## DATA SHOWN
◇ ◇ ◇
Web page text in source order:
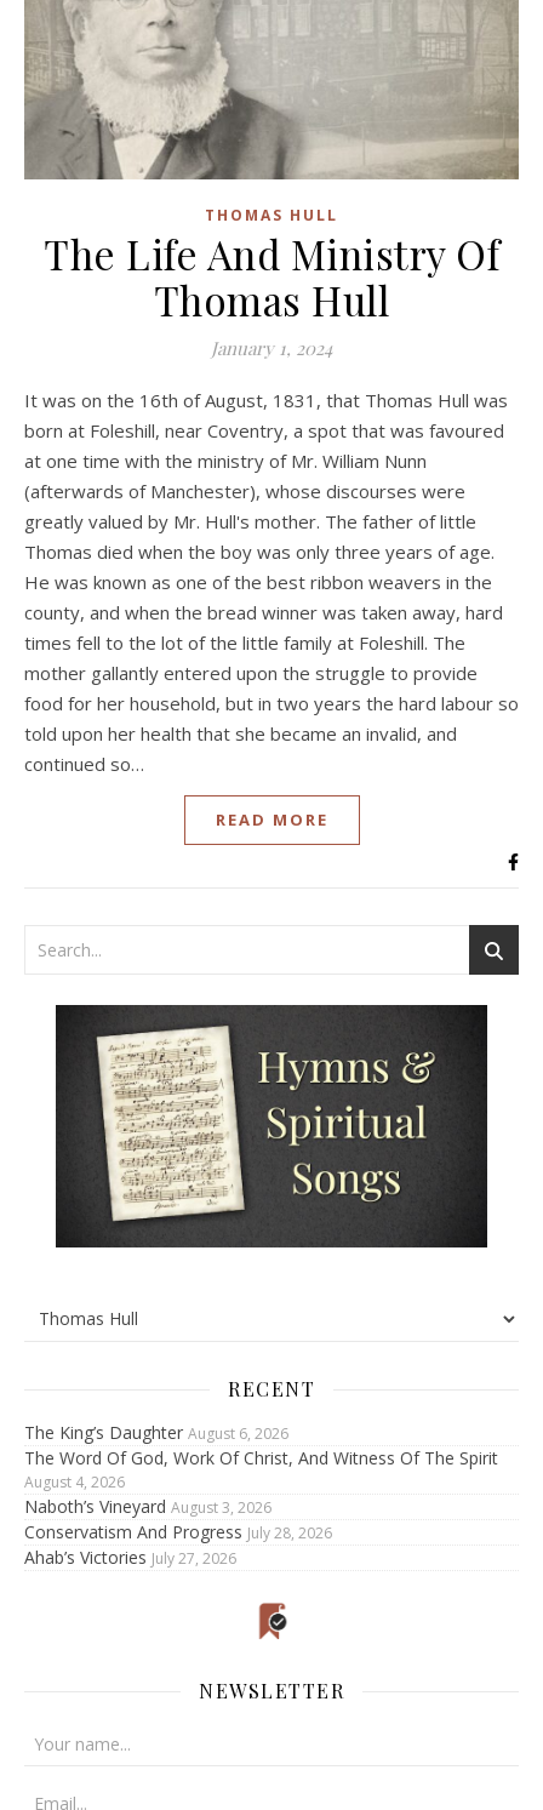
THOMAS HULL
The Life And Ministry Of
Thomas Hull
January 1, 2024
It was on the 16th of August, 1831, that Thomas Hull was
born at Foleshill, near Coventry, a spot that was favoured
at one time with the ministry of Mr. William Nunn
(afterwards of Manchester), whose discourses were
greatly valued by Mr. Hull's mother. The father of little
Thomas died when the boy was only three years of age.
He was known as one of the best ribbon weavers in the
county, and when the bread winner was taken away, hard
times fell to the lot of the little family at Foleshill. The
mother gallantly entered upon the struggle to provide
food for her household, but in two years the hard labour so
told upon her health that she became an invalid, and
continued so…
READ MORE
RECENT
The King’s Daughter August 6, 2026
The Word Of God, Work Of Christ, And Witness Of The Spirit
August 4, 2026
Naboth’s Vineyard August 3, 2026
Conservatism And Progress July 28, 2026
Ahab’s Victories July 27, 2026
NEWSLETTER
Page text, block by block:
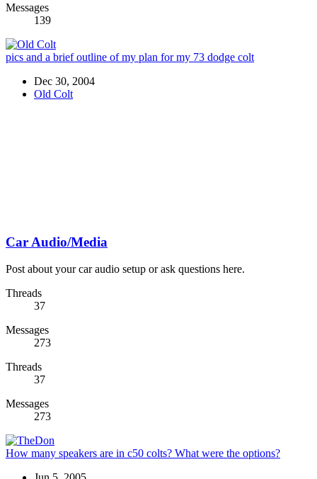
Messages
139
pics and a brief outline of my plan for my 73 dodge colt
Dec 30, 2004
Old Colt
Car Audio/Media
Post about your car audio setup or ask questions here.
Threads
37
Messages
273
Threads
37
Messages
273
How many speakers are in c50 colts? What were the options?
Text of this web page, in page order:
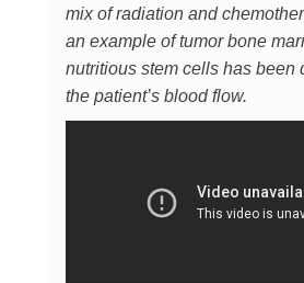
mix of radiation and
an example of tumor bone
nutritious stem cells has been
the patient’s blood flow.
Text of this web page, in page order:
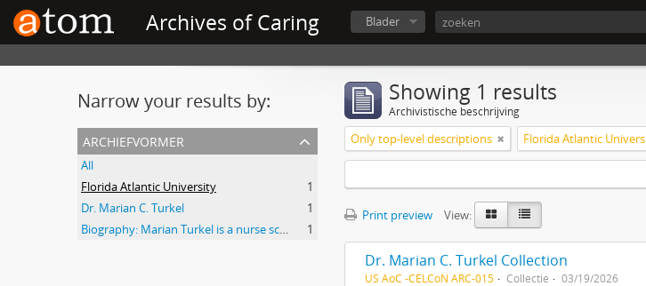
Archives of Caring Blader
Narrow your results by:
archiefvormer
All
Florida Atlantic University
1
Dr. Marian C. Turkel
1
Biography: Marian Turkel is a nurse scholar associated with the development and application of caring science, particularly through her longstanding professional relationship with Jean Watson. Her engagement with caring science began during her graduate studies in nursing administration at Florida Atlantic University in the late 1980s. She has remained active in the caring science community through participation in the International Association for Human Caring and work with healthcare organizations implementing theory-guided practice models. Turkel has been affiliated with the Watson Caring Science Institute since 2007, where she has contributed to educational programs, mentorship, and scholarly initiatives in caring science. She has also held leadership roles in professional nursing practice, including work related to Magnet designation processes in hospital settings. She was inducted as a Fellow of the American Academy of Nursing in 2012 and has participated in national initiatives focused on nursing the
1
Showing 1 results
Archivistische beschrijving
Only top-level descriptions Florida Atlantic
Print preview View:
Dr. Marian C. Turkel Collection
US AoC -CELCoN ARC-015 Collectie 03/19/2026
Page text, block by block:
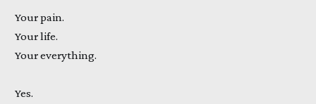
Your pain.
Your life.
Your everything.
Yes.
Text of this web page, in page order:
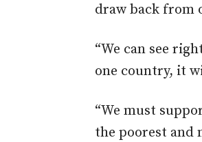
draw back from
“We can see
one country, it
“We must
the poorest and
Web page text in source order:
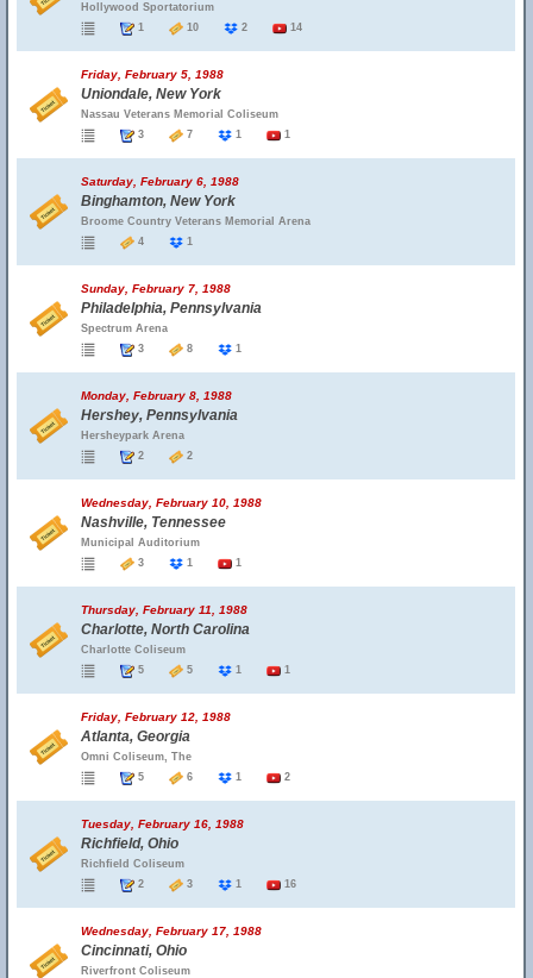
Hollywood Sportatorium
1
10 2 14
Friday, February 5, 1988
Uniondale, New York
Nassau Veterans Memorial Coliseum
3
7 1 1
Saturday, February 6, 1988
Binghamton, New York
Broome Country Veterans Memorial Arena
4
1
Sunday, February 7, 1988
Philadelphia, Pennsylvania
Spectrum Arena
3
8 1
Monday, February 8, 1988
Hershey, Pennsylvania
Hersheypark Arena
2
2
Wednesday, February 10, 1988
Nashville, Tennessee
Municipal Auditorium
3
1 1
Thursday, February 11, 1988
Charlotte, North Carolina
Charlotte Coliseum
5
5 1 1
Friday, February 12, 1988
Atlanta, Georgia
Omni Coliseum, The
5
6 1 2
Tuesday, February 16, 1988
Richfield, Ohio
Richfield Coliseum
2
3 1 16
Wednesday, February 17, 1988
Cincinnati, Ohio
Riverfront Coliseum
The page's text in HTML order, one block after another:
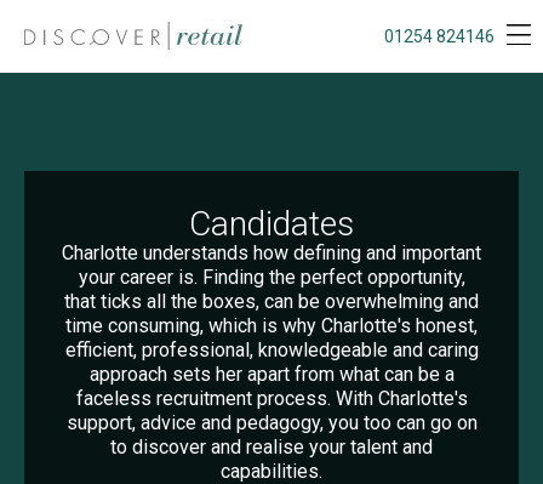
01254 824146
Candidates
Charlotte understands how defining and important
your career is. Finding the perfect opportunity,
that ticks all the boxes, can be overwhelming and
time consuming, which is why Charlotte's honest,
efficient, professional, knowledgeable and caring
approach sets her apart from what can be a
faceless recruitment process. With Charlotte's
support, advice and pedagogy, you too can go on
to discover and realise your talent and
capabilities.
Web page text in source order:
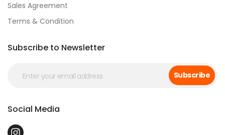
Sales Agreement
Terms & Condition
Subscribe to Newsletter
Subscribe
Social Media
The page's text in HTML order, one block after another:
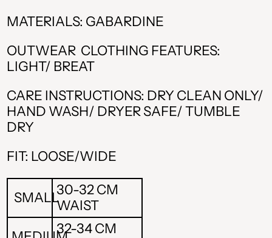
MATERIALS: GABARDINE
OUTWEAR CLOTHING FEATURES:
LIGHT/ BREAT
CARE INSTRUCTIONS: DRY CLEAN ONLY/
HAND WASH/ DRYER SAFE/ TUMBLE
DRY
FIT: LOOSE/WIDE
SMALL30-32 CM
WAIST
32-34 CM
ALL L
AMD դր.
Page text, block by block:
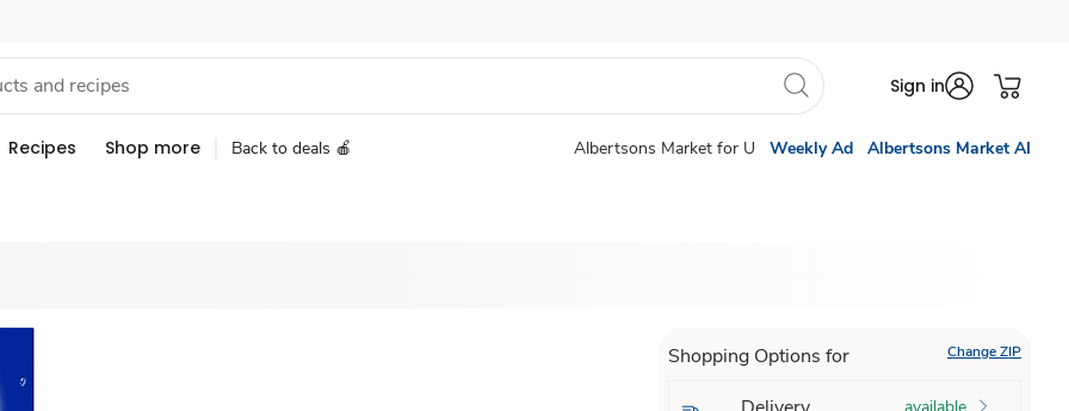
Sign in
Recipes Shop more Back to deals 🍎 Albertsons Market for U Weekly Ad Albertsons Market AI
Shopping Options for Change ZIP
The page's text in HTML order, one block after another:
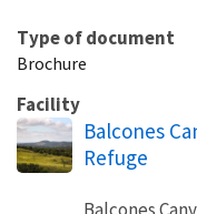
Type of document
Brochure
Facility
Balcones
Refuge
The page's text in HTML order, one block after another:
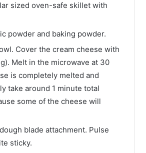
sized oven-safe skillet with
powder and baking powder.
Cover the cream cheese with
Melt in the microwave at 30
is completely melted and
take around 1 minute total
some of the cheese will
blade attachment. Pulse
sticky.
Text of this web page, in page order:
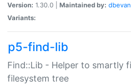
◇ ◇ ◇
## THE PROBLEM
Pull every line holding "February" out of the records.

## YOUR SOLUTION
Friday, February 5, 1988
Saturday, February 6, 1988
Sunday, February 7, 1988
Monday, February 8, 1988
Wednesday, February 10, 1988
Thursday, February 11, 1988
Friday, February 12, 1988
Tuesday, February 16, 1988
Wednesday, February 17, 1988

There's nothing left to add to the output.